- Born: 1930s
- Occupation: Medical doctor
- Awards: Commander of the Order of the British Empire (2023) ;

= Sheila Reith =

British inventor and physician

Sheila Baillie Mackenzie Reith CBE is a retired British hospital physician, credited with co-invention of the insulin pen, which she conceived.

==Career ==

Reith graduated from University College London in 1962. She worked in London in the 1970s and then at the Southern General Hospital, Glasgow after she moved with her family to Scotland and became a specialist in the treatment of diabetes.

She had moved to Stirling Royal Infirmary by January 1981.

== Insulin pen ==

Reith's daughter was diagnosed with Type 1 diabetes when she was four. When her daughter was five, they travelled from Glasgow to London by train as the family relocated to Scotland, and Reith had to use the public toilets at Euston Station to inject her with insulin, a process involving drawing the insulin from a glass phial using a steel hypodermic syringe, which would later require being boiled to re-sterilise it. The inconvenience, discomfort and hygiene implications of this situation led her to conceive a reusable, cartridge-based system.

She developed the idea at the Southern General Hospital from 1978 with her colleague and fellow physician John Ireland, and John Paton, a bioengineer recruited at the University of Glasgow's Department of Clinical Physics and Bio-Engineering, for the project.

The invention was announced in a January 1981 paper in The Lancet by Reith alongside Ireland, Paton and Margaret Wilson, also of Southern General. It described the use of the prototype, based on a device known as the Becton-Dickinson 'Plastipak' self-contained insulin syringe, by seven patients aged from 8 to 49. Further clinical trials commenced the same year, using 100 pens and 5,000 insulin cartridges funded by Diabetes UK. Within two years the world's first insulin pen, branded "Penject", entered general use.

Reith revealed in a 2009 letter to the Journal of the Royal College of Physicians of Edinburgh that she and her colleagues made no money from the invention, with the then Greater Glasgow Health Board holding the patent on their behalf and receiving income until it sold the rights to pharmaceutical company Novo.

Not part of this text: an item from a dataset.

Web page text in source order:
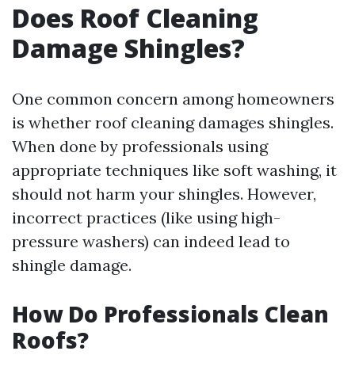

== Awards and recognition ==

Reith and her two collaborators were recognised on 28 March 1984 in an early day motion in the House of Commons, tabled by Michael Forsyth and other MPs.

She was made a Commander of the Order of the British Empire (CBE) in the 2023 Birthday Honours, "for services to people with diabetes".

She was given a Lifetime Achievement award at the 2024 Pride Of Britain Awards.

== Personal life ==

Reith's husband David who also worked for the NHS is deceased. She has at least one son and one daughter.